We were in Kieran's part of the world today, as the Sacramento Historical Society had a lunch meeting in Auburn. Rich and I drove up and found the City Hall, which is in an old school building. One of the first things we did was have a tour of an old schoolroom. The docent, a retired teacher, told us all about it. Out in the hallway they have mementoes from an old hotel in town. The old school auditorium is where the City Council meets. This is a great use for an old building that was to be torn down and replaced with some modern monstrosity.

Rich had picked a table behind a pillar, and I complained, but it's where the president of the history society, a couple of other mucky-mucks, and our speaker (who turned out to be the priest who gave us the tour of the Cathedral last week: that particular penny had dropped just before we left, because the flier for the event had only called him a "board member", not "Father") also sat. I picked their brains on where to research the California Merci Boxcar and contents. It turns out that SAMCC (Sac Archives and Museum Collection Center, Sacramento's attic) may have some. We talked about the Merci Train and other old things. The man sitting across the table had seen Oregon's boxcar last week. Two of our table-mates had stayed at the Grey Whale Inn in Fort Bragg. It's an old hospital and they were telling how the Irish nurses would hand-carry patients up and down the stairs for surgery and so forth. The place sounds wonderful!

The luncheon was catered by the Shanghai Restaurant. Yummmm. Then Father got up to talk about the presence of Catholics, and by extension religion in general, in the goldfields. Very little of his talk duplicated last week's. The man is a skilled raconteur.

Father Thomas Dalton, Irish, huge, a missionary priest from 1858-1891, was the "ecclesiastical dictator of Grass Valley." Marysville Diocese was everything north or 39th parallel and over across Nevada. Bishop O'Connell was to move it to Grass Valley, but Dalton said, basically, "this is MY town, you can't come here." O'Connell didn't like priests and they returned the feeling, so he stayed in Marysville and managed the diocese from Marysville. Grass Valley had a population of about 6000 pop. in the mid 1860s.

Patrick Manogue was born in Ireland in 1829 or 1831. His family made its way to Chicago where he started with the seminary, but then came to California to quartz mine. When Bishop Allemany sent him to Paris to finish his studies, besides the church he admired, he also admired the trees and he was one of the people who made sure Sacramento is the "city of trees."

Manogue was in Virginia City from 1862-1881 which is where he befriended James and Theresa Fair, and James MacKay (of the MacKay school of Mines at UNReno.) In 1881 the Bishop asked Manogue to be the associate bishop for O'Connell. He was the third to be asked, since no one wanted it, and he dickered to get Sacramento as the Cathedral City. Manogue was 6'3" and 250 pounds, so O'Connell was afraid of him! (This is the sort of thing most history books don't mention.)

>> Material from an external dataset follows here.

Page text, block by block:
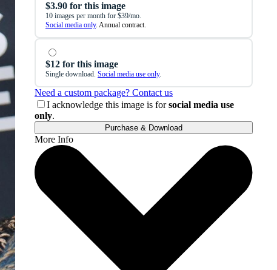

O'Connell died in 1884 and Manogue became the Bishop. The diocese was moved in 1886. There were reasons Sacramento was better: it was on rivers, while Grass Valley was in decline after hydraulic mining was outlawed. While Sacramento was regularly inundated and incinerated, the city fathers had surmounted these troubles by raising the streets and building levees. The railroad was the real appeal. The Central Pacific was turning Sacramento into a major terminus.

Our Cathedral was the largest single Catholic church building west of the Mississippi until 1975 (when St. Mary Maytag--- don't get me wrong, I love the place, but that's what it's called--- was built in San Francisco. When it was finished, at a celebration dinner, one of the toasts was

Of all the Bishops who are now in vogue
The greatest of all is Bishop Manogue.

In the post-speech questions, someone drew another story out of Father Steve. In 1906, Sacramento wanted new residents. The McClatchys were trying to pitch Sacramento citrus, for instance. Sutter's Fort was rebuilt. Right across from it a group of German Franciscan Fathers had built, in 1894, a wooden church. They were ready to expand. The Chamber of Commerce didn't want a big German Church spoiling the view. The Serra Missions were all the rage, so they asked the fathers to "make it look like a mission", and they helped with the financing. "You're Franciscan, you wear those brown robes..." They turned the church so it faced the fort. The outside is supposed to look like Mission Santa Barbara (I don't see it myself) but the inside is definitely a German Church! Some of the wood came from the State Capitol as it was being refurbished, so the bannister finials are California artichokes, and the statues have vague bears in the background. The newspapers referred to "boodlers and grafters and politicians, now sanctified."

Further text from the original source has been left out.